Não sem motivo, é possível perceber certa permissividade por parte de autores dos
mais diversos campos de conhecimento no que diz respeito ao uso dos termos dispositivo e
suporte. Algumas vezes, esses aparecem em textos como a indicação de noções tão
aproximadas que, naquela aplicação, poderiam ser percebidos como sinônimos. Por vezes, os
significados que evocam apresentam divergências entre si, mas, especialmente, chamam a
atenção pela imprecisão das qualificações e sentidos que acabam por produzir. Não se pode
desconsiderar, importante dizê-lo, que mesmo no discurso científico tais denominações nem
sempre são devidamente descoladas dos próprios significados que adquiriram e adquirem no
senso comum.
A respeito dos termos mencionados – suporte e dispositivo - pode-se afirmar que seus
usos ganham contornos, muitas vezes, de um recurso retórico que os lança em condições e
circunstâncias de um conceito geral4. É um primeiro dizer, uma sinalização inicial que, como
recurso, permitirá à especificação e detalhamento da ideia à qual se deseja dar a conhecer.

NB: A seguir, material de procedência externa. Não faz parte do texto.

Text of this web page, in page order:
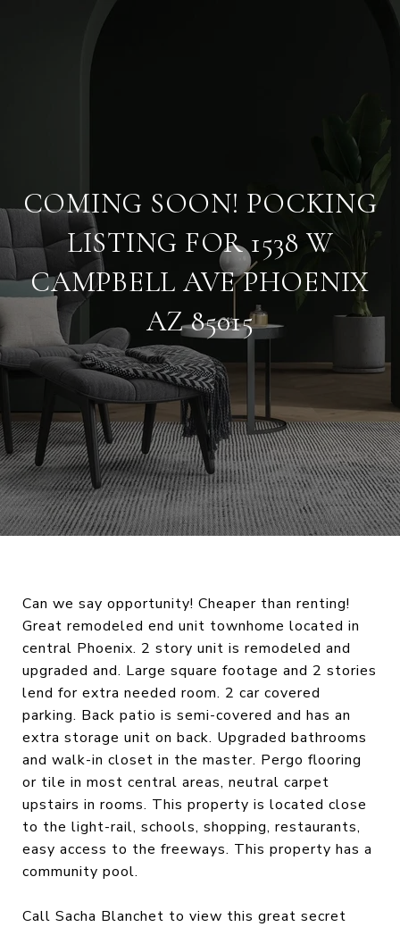
COMING SOON! POCKING
LISTING FOR 1538 W
CAMPBELL AVE PHOENIX
AZ 85015
Can we say opportunity! Cheaper than renting!
Great remodeled end unit townhome located in
central Phoenix. 2 story unit is remodeled and
upgraded and. Large square footage and 2 stories
lend for extra needed room. 2 car covered
parking. Back patio is semi-covered and has an
extra storage unit on back. Upgraded bathrooms
and walk-in closet in the master. Pergo flooring
or tile in most central areas, neutral carpet
upstairs in rooms. This property is located close
to the light-rail, schools, shopping, restaurants,
easy access to the freeways. This property has a
community pool.
Call Sacha Blanchet to view this great secret
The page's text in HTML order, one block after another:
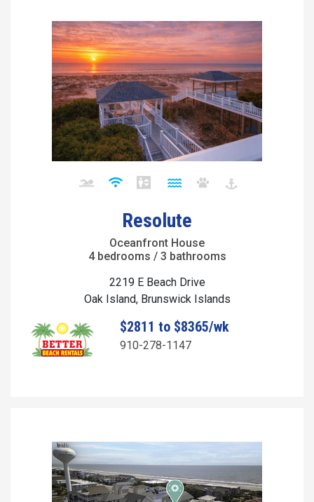
Resolute
Oceanfront House
4 bedrooms / 3 bathrooms
2219 E Beach Drive
Oak Island, Brunswick Islands
$2811 to $8365/wk
910-278-1147
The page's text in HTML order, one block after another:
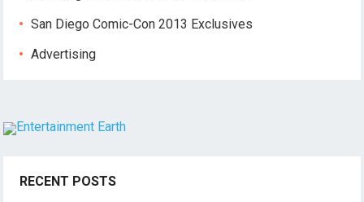
San Diego Comic-Con 2013 Exclusives
Advertising
RECENT POSTS
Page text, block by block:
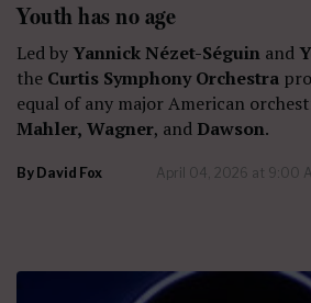
Youth has no age
Led byYannick Nézet-Séguin and
the Curtis Symphony Orchestra
equal of any major American
Mahler, Wagner, and Dawson.
By David Fox April 04, 2026 at 9:00
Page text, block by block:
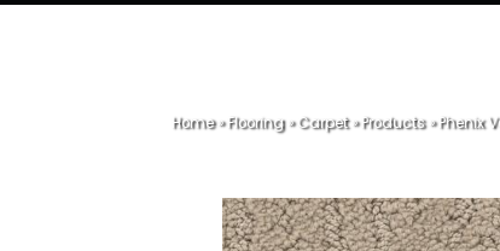
Home»Flooring»Carpet»Products»Phenix
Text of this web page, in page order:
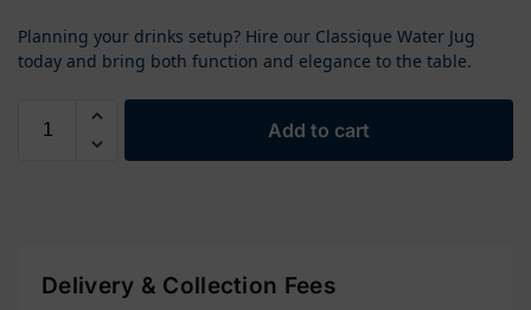
Planning your drinks setup? Hire our Classique Water Jug
today and bring both function and elegance to the table.
Add to cart
Delivery & Collection Fees
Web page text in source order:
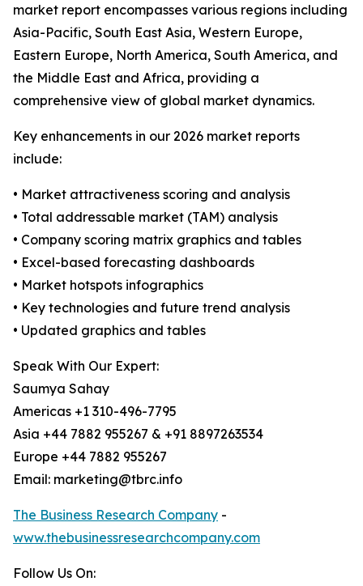
market report encompasses various regions including
Asia-Pacific, South East Asia, Western Europe,
Eastern Europe, North America, South America, and
the Middle East and Africa, providing a
comprehensive view of global market dynamics.
Key enhancements in our 2026 market reports
include:
• Market attractiveness scoring and analysis
• Total addressable market (TAM) analysis
• Company scoring matrix graphics and tables
• Excel-based forecasting dashboards
• Market hotspots infographics
• Key technologies and future trend analysis
• Updated graphics and tables
Speak With Our Expert:
Saumya Sahay
Americas +1 310-496-7795
Asia +44 7882 955267 & +91 8897263534
Europe +44 7882 955267
Email: marketing@tbrc.info
The Business Research Company -
www.thebusinessresearchcompany.com
Follow Us On:
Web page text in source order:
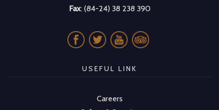
Fax: (84-24) 38 238 390
USEFUL LINK
Careers
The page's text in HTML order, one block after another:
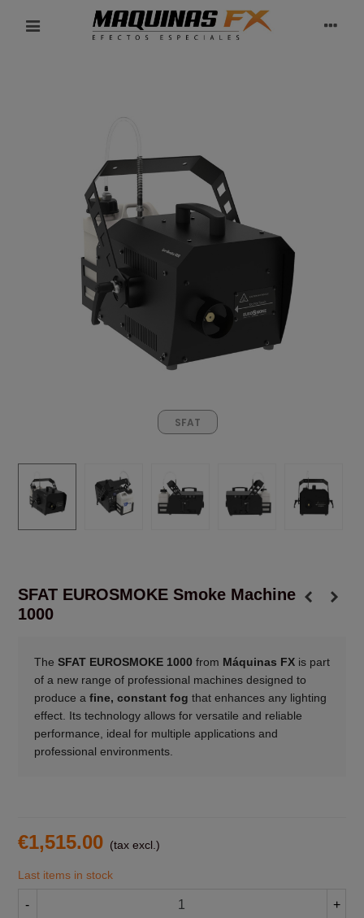
SFAT
SFAT EUROSMOKE Smoke Machine
1000
The SFAT EUROSMOKE 1000 from Máquinas FXis part
of a new range of professional machines designed to
produce a fine, constant fog that enhances any lighting
effect. Its technology allows for versatile and reliable
performance, ideal for multiple applications and
professional environments.
€1,515.00 (tax excl.)
Last items in stock
- +
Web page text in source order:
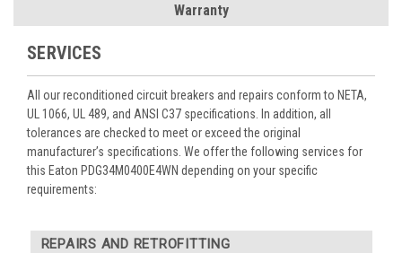
Warranty
SERVICES
All our reconditioned circuit breakers and repairs conform to NETA,
UL 1066, UL 489, and ANSI C37 specifications. In addition, all
tolerances are checked to meet or exceed the original
manufacturer’s specifications. We offer the following services for
this Eaton PDG34M0400E4WN depending on your specific
requirements:
REPAIRS AND RETROFITTING
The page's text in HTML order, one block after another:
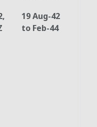
19 Aug-42
to Feb-44
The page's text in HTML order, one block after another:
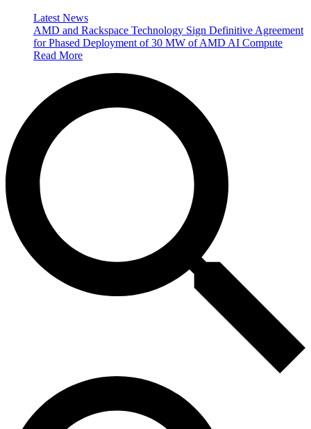
Latest News
AMD and Rackspace Technology Sign Definitive Agreement
for Phased Deployment of 30 MW of AMD AI Compute
Read More
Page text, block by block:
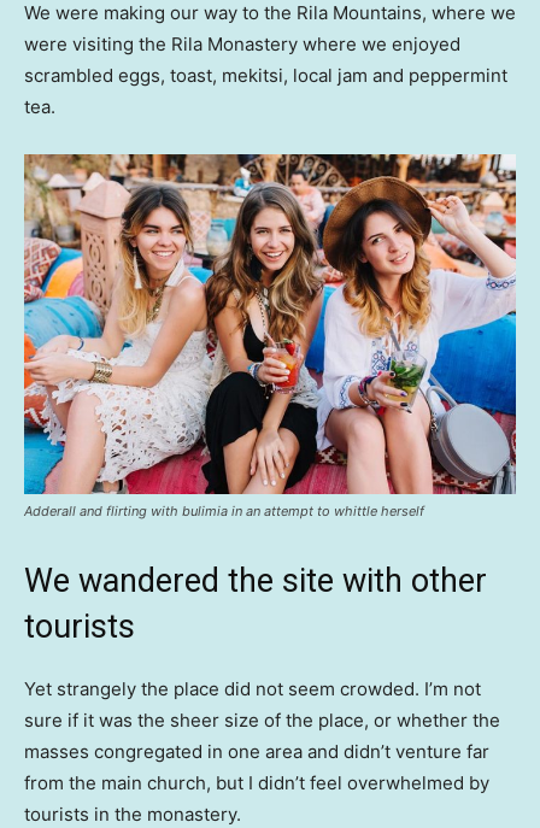
We were making our way to the Rila Mountains, where we
were visiting the Rila Monastery where we enjoyed
scrambled eggs, toast, mekitsi, local jam and peppermint
tea.
Adderall and flirting with bulimia in an attempt to whittle herself
We wandered the site with other
tourists
Yet strangely the place did not seem crowded. I’m not
sure if it was the sheer size of the place, or whether the
masses congregated in one area and didn’t venture far
from the main church, but I didn’t feel overwhelmed by
tourists in the monastery.
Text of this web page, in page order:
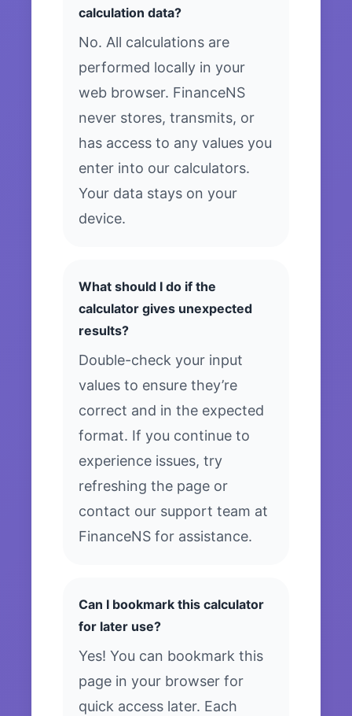
calculation data?
No. All calculations are
performed locally in your
web browser. FinanceNS
never stores, transmits, or
has access to any values you
enter into our calculators.
Your data stays on your
device.
What should I do if the
calculator gives unexpected
results?
Double-check your input
values to ensure they’re
correct and in the expected
format. If you continue to
experience issues, try
refreshing the page or
contact our support team at
FinanceNS for assistance.
Can I bookmark this calculator
for later use?
Yes! You can bookmark this
page in your browser for
quick access later. Each

Poderíamos nomeá-la de uma ‘ideia-força’ que alavanca o dizer, lança pontes à tentativa de
melhor compreensão do conceito de fundo – o processo, ou seja, a nuclear especificidade do
conhecimento em questão. Em muitas situações, a ideia de dispositivo acaba por nomear um
movimento, uma circunstância, uma passagem - menos que um processo ou uma fase de um
processo, um estado.
A utilização de termos como dispositivo e suporte esteja, muitas vezes, entre aquelas
formulações conceituais em que vemos operadas estratégias de nomeação de conceitos, que,
além da designação conceitual, muitas vezes parecem querer dar visibilidade à própria noção
a que se referem, como nos alerta Lucrecia D’Alessio Ferrara (2010). Mesmo percebendo
riscos de redução conceitual em função das operações de nomeações, essa passagem da
abstração ao concreto (a nomeação), se dá em função da efetiva necessidade que a ideia seja
nomeada, pois é carente de um modo de dizer que a nomeie e a torne visível. “Ou seja, o
conceito submete suas categorias aos nomes que, para classificar, devem distinguir
(FERRARA,2010, p.53). Pois o nome dado propiciará o hábito de repetição do conceito

4
Tomamos aqui a ideia de ‘conceito geral’ aqueles para termos de aplicação genérica, mas predicativa e
preditiva que antecipam, no sentido de uma pré-legibilidade, e auxiliam na compreensão da noção/ideia em
descrição.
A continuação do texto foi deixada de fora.